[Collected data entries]
● ● ● ● ● ● ●
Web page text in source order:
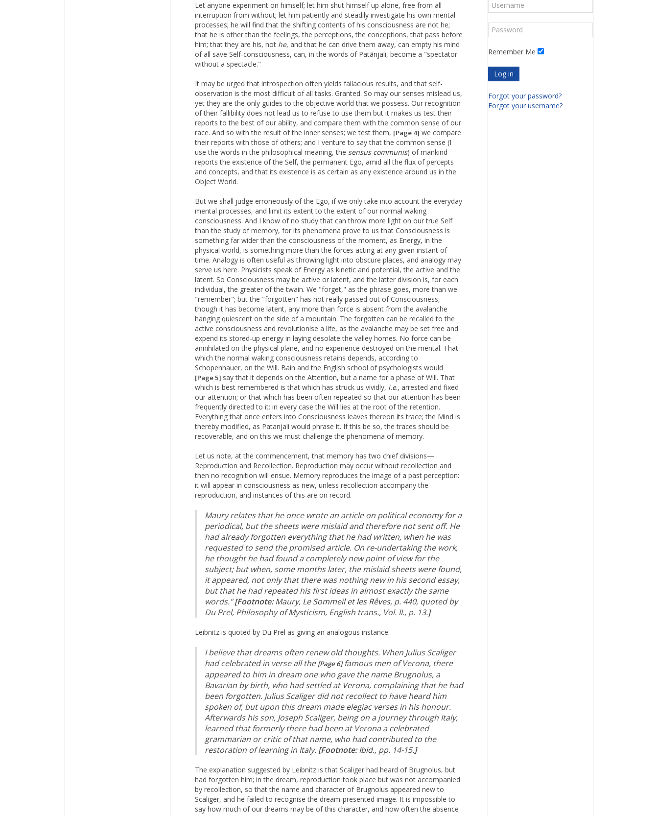
Let anyone experiment on himself; let him shut himself up alone, free from all
interruption from without; let him patiently and steadily investigate his own mental
processes; he will find that the shifting contents of his consciousness are not he;
that he is other than the feelings, the perceptions, the conceptions, that pass before
him; that they are his, not he, and that he can drive them away, can empty his mind
of all save Self-consciousness, can, in the words of Patãnjali, become a "spectator
without a spectacle."
It may be urged that introspection often yields fallacious results, and that self-
observation is the most difficult of all tasks. Granted. So may our senses mislead us,
yet they are the only guides to the objective world that we possess. Our recognition
of their fallibility does not lead us to refuse to use them but it makes us test their
reports to the best of our ability, and compare them with the common sense of our
race. And so with the result of the inner senses; we test them, [Page 4] we compare
their reports with those of others; and I venture to say that the common sense (I
use the words in the philosophical meaning, the sensus communis) of mankind
reports the existence of the Self, the permanent Ego, amid all the flux of percepts
and concepts, and that its existence is as certain as any existence around us in the
Object World.
But we shall judge erroneously of the Ego, if we only take into account the everyday
mental processes, and limit its extent to the extent of our normal waking
consciousness. And I know of no study that can throw more light on our true Self
than the study of memory, for its phenomena prove to us that Consciousness is
something far wider than the consciousness of the moment, as Energy, in the
physical world, is something more than the forces acting at any given instant of
time. Analogy is often useful as throwing light into obscure places, and analogy may
serve us here. Physicists speak of Energy as kinetic and potential, the active and the
latent. So Consciousness may be active or latent, and the latter division is, for each
individual, the greater of the twain. We "forget," as the phrase goes, more than we
"remember"; but the "forgotten" has not really passed out of Consciousness,
though it has become latent, any more than force is absent from the avalanche
hanging quiescent on the side of a mountain. The forgotten can be recalled to the
active consciousness and revolutionise a life, as the avalanche may be set free and
expend its stored-up energy in laying desolate the valley homes. No force can be
annihilated on the physical plane, and no experience destroyed on the mental. That
which the normal waking consciousness retains depends, according to
Schopenhauer, on the Will. Bain and the English school of psychologists would
[Page 5] say that it depends on the Attention, but a name for a phase of Will. That
which is best remembered is that which has struck us vividly, i.e., arrested and fixed
our attention; or that which has been often repeated so that our attention has been
frequently directed to it: in every case the Will lies at the root of the retention.
Everything that once enters into Consciousness leaves thereon its trace; the Mind is
thereby modified, as Patanjali would phrase it. If this be so, the traces should be
recoverable, and on this we must challenge the phenomena of memory.
Let us note, at the commencement, that memory has two chief divisions—
Reproduction and Recollection. Reproduction may occur without recollection and
then no recognition will ensue. Memory reproduces the image of a past perception:
it will appear in consciousness as new, unless recollection accompany the
reproduction, and instances of this are on record.
Maury relates that he once wrote an article on political economy for a
periodical, but the sheets were mislaid and therefore not sent off. He
had already forgotten everything that he had written, when he was
requested to send the promised article. On re-undertaking the work,
he thought he had found a completely new point of view for the
subject; but when, some months later, the mislaid sheets were found,
it appeared, not only that there was nothing new in his second essay,
but that he had repeated his first ideas in almost exactly the same
words."[Footnote:Maury, Le Sommeil et les Rêves, p. 440, quoted by
Du Prel, Philosophy of Mysticism, English trans., Vol. II., p. 13.]
Leibnitz is quoted by Du Prel as giving an analogous instance:
I believe that dreams often renew old thoughts. When Julius Scaliger
had celebrated in verse all the [Page 6]famous men of Verona, there
appeared to him in dream one who gave the name Brugnolus, a
Bavarian by birth, who had settled at Verona, complaining that he had
been forgotten. Julius Scaliger did not recollect to have heard him
spoken of, but upon this dream made elegiac verses in his honour.
Afterwards his son, Joseph Scaliger, being on a journey through Italy,
learned that formerly there had been at Verona a celebrated
grammarian or critic of that name, who had contributed to the
restoration of learning in Italy. [Footnote: Ibid., pp. 14-15.]
The explanation suggested by Leibnitz is that Scaliger had heard of Brugnolus, but
had forgotten him; in the dream, reproduction took place but was not accompanied
by recollection, so that the name and character of Brugnolus appeared new to
Scaliger, and he failed to recognise the dream-presented image. It is impossible to
say how much of our dreams may be of this character, and how often the absence
Remember Me
Log in
Forgot your password?
Forgot your username?
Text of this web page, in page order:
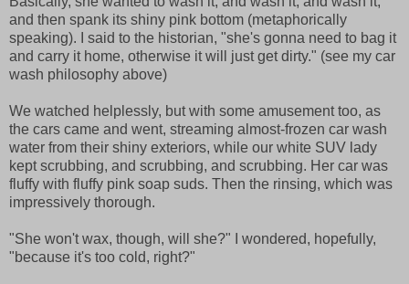
and then spank its shiny pink bottom (metaphorically
speaking). I said to the historian, "she's gonna need to bag it
and carry it home, otherwise it will just get dirty." (see my car
wash philosophy above)
We watched helplessly, but with some amusement too, as
the cars came and went, streaming almost-frozen car wash
water from their shiny exteriors, while our white SUV lady
kept scrubbing, and scrubbing, and scrubbing. Her car was
fluffy with fluffy pink soap suds. Then the rinsing, which was
impressively thorough.
"She won't wax, though, will she?" I wondered, hopefully,
"because it's too cold, right?"
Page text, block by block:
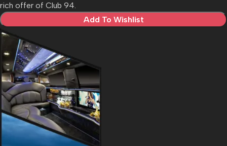
rich offer of Club 94.
Add To Wishlist
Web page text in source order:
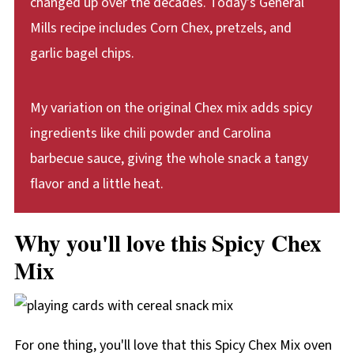
Mills recipe includes Corn Chex, pretzels, and
garlic bagel chips.
My variation on the original Chex mix adds spicy
ingredients like chili powder and Carolina
barbecue sauce, giving the whole snack a tangy
flavor and a little heat.
Why you'll love this Spicy Chex
Mix
For one thing, you'll love that this Spicy Chex Mix oven
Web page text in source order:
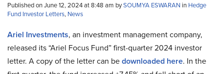
Published on June 12, 2024 at 8:48 am bySOUMYA ESWARAN in Hedge
Fund Investor Letters, News
Ariel Investments, an investment management company,
released its “Ariel Focus Fund” first-quarter 2024 investor
letter. A copy of the letter can bedownloaded here. In the
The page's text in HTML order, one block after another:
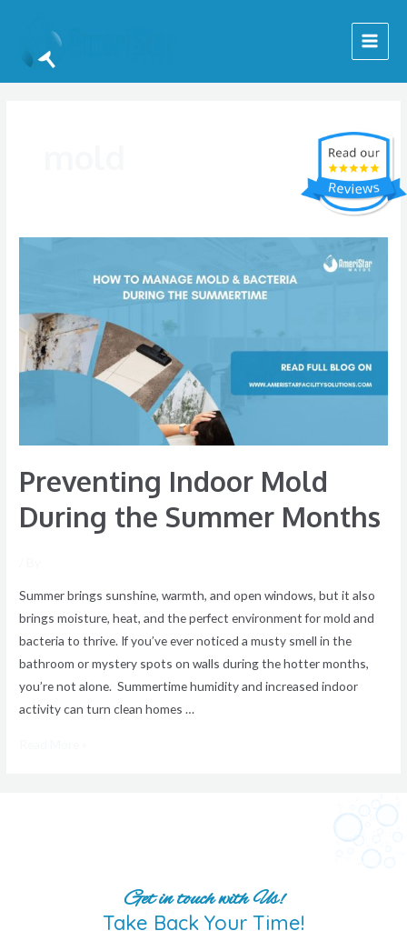
content
Menu
Preventing Indoor Mold
During the Summer Months
Summer brings sunshine, warmth, and open windows, but it also
brings moisture, heat, and the perfect environment for mold and
bacteria to thrive. If you’ve ever noticed a musty smell in the
bathroom or mystery spots on walls during the hotter months,
you’re not alone. Summertime humidity and increased indoor
activity can turn clean homes …
During
the
Summer
Get in touch with Us!
Take Back Your Time!
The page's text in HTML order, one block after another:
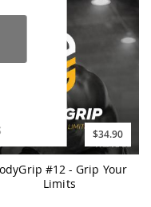
$34.90
#12 - Grip Your
Limits
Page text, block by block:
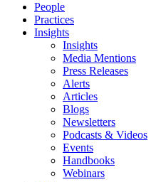
People
Practices
Insights
Insights
Media Mentions
Press Releases
Alerts
Articles
Blogs
Newsletters
Podcasts & Videos
Events
Handbooks
Webinars
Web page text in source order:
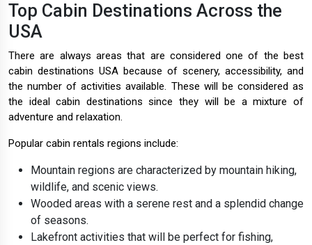
Top Cabin Destinations Across the
USA
There are always areas that are considered one of the best
cabin destinations USA because of scenery, accessibility, and
the number of activities available. These will be considered as
the ideal cabin destinations since they will be a mixture of
adventure and relaxation.
Popular cabin rentals regions include:
Mountain regions are characterized by mountain hiking,
wildlife, and scenic views.
Wooded areas with a serene rest and a splendid change
of seasons.
Lakefront activities that will be perfect for fishing,
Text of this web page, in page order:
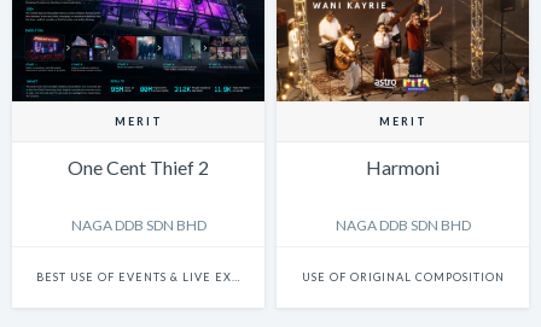
MERIT
One Cent Thief 2
NAGA DDB SDN BHD
MERIT
Harmoni
NAGA DDB SDN BHD
USE OF ORIGINAL COMPOSITION
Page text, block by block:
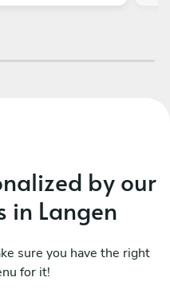
by our
in Langen
sure you have the right
for it!
kitchens
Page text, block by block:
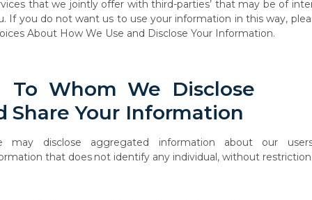
that we jointly offer with third-parties’ that may be of
If you do not want us to use your information in this way,
About How We Use and Disclose Your Information.
To Whom We Disclose
Share Your Information
may disclose aggregated information about our
that does not identify any individual, without
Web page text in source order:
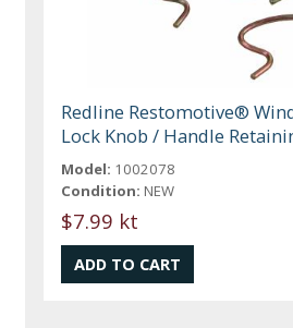
Redline Restomotive®
Lock Knob / Handle
Model: 1002078
Condition: NEW
$7.99 kt
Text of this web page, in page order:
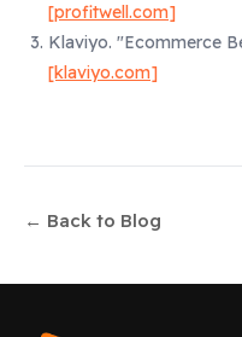
[profitwell.com]
Klaviyo. "Ecommerce
[klaviyo.com]
← Back to Blog
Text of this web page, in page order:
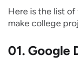
Here is the list
make college
01. Google
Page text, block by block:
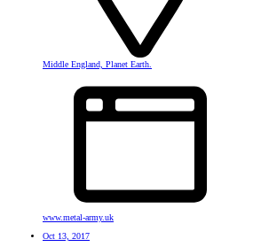
Middle England, Planet Earth.
www.metal-army.uk
Oct 13, 2017
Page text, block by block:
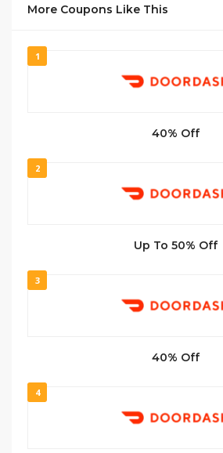
More Coupons Like This
1
40% Off
2
Up To 50% Off
3
40% Off
4
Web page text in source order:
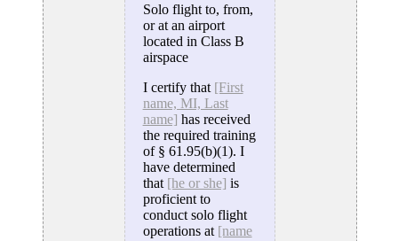
Solo flight to, from,
or at an airport
located in Class B
airspace
I certify that [First
name, MI, Last
name] has received
the required training
of § 61.95(b)(1). I
have determined
that [he or she] is
proficient to
conduct solo flight
operations at [name
● ● ● ● ● ● ●
WHAT THE TASK ASKS ::
In the records above, locate each line with the word "does". Copy all such lines.

SOLUTION FOR THIS PROBLEM ::
of their fallibility does not lead us to refuse to use them but it makes us test their
that does not identify any individual, without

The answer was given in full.